== INPUT

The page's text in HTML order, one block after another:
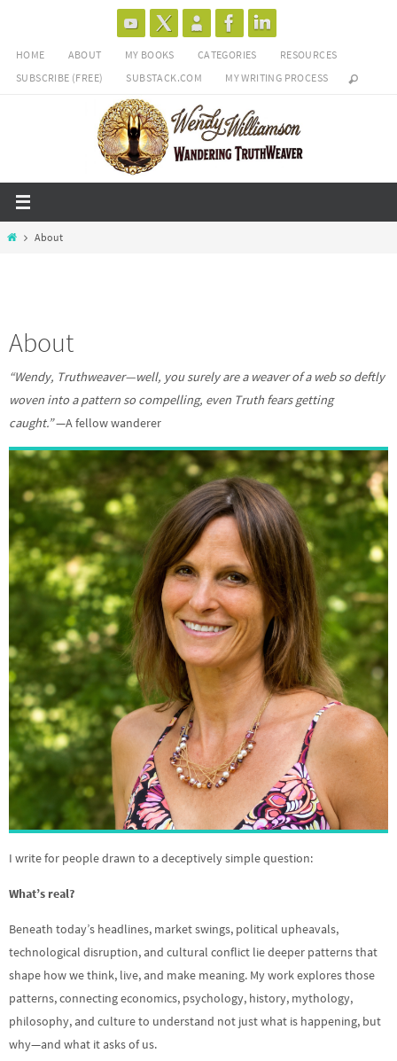
content
HOME ABOUT MY BOOKS CATEGORIES
RESOURCES
SUBSCRIBE (FREE)
SUBSTACK.COM MY WRITING PROCESS
HomeAbout
About
“Wendy, Truthweaver—well, you surely are a weaver of a web so deftly
woven into a pattern so compelling, even Truth fears getting
caught.”—A fellow wanderer
I write for people drawn to a deceptively simple question:
What’s real?
Beneath today’s headlines, market swings, political upheavals,
technological disruption, and cultural conflict lie deeper patterns that
shape how we think, live, and make meaning. My work explores those
patterns, connecting economics, psychology, history, mythology,
philosophy, and culture to understand not just what is happening, but
why—and what it asks of us.
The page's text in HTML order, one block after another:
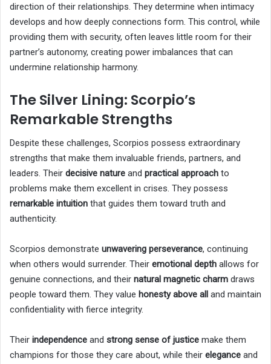
direction of their relationships. They determine when intimacy
develops and how deeply connections form. This control, while
providing them with security, often leaves little room for their
partner’s autonomy, creating power imbalances that can
undermine relationship harmony.
The Silver Lining: Scorpio’s
Remarkable Strengths
Despite these challenges, Scorpios possess extraordinary
strengths that make them invaluable friends, partners, and
leaders. Their decisive nature and practical approach to
problems make them excellent in crises. They possess
remarkable intuition that guides them toward truth and
authenticity.
Scorpios demonstrate unwavering perseverance, continuing
when others would surrender. Their emotional depth allows for
genuine connections, and their natural magnetic charm draws
people toward them. They value honesty above all and maintain
confidentiality with fierce integrity.
Their independence and strong sense of justice make them
champions for those they care about, while their elegance and
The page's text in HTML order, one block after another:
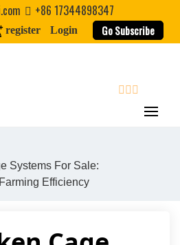
+86 17344898347
register Login Go Subscribe
search
Systems For Sale:
Efficiency
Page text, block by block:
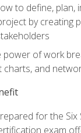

====

> [PROBLEM TO WORK ON]: Give back the records above exactly, limited to the lines between the one holding "Scorpios demonstrate unwavering" and the one holding "people toward them.", inclusive.

> [TASK OUTPUT]:
Scorpios demonstrate unwavering perseverance, continuing
when others would surrender. Their emotional depth allows for
genuine connections, and their natural magnetic charm draws
people toward them. They value honesty above all and maintain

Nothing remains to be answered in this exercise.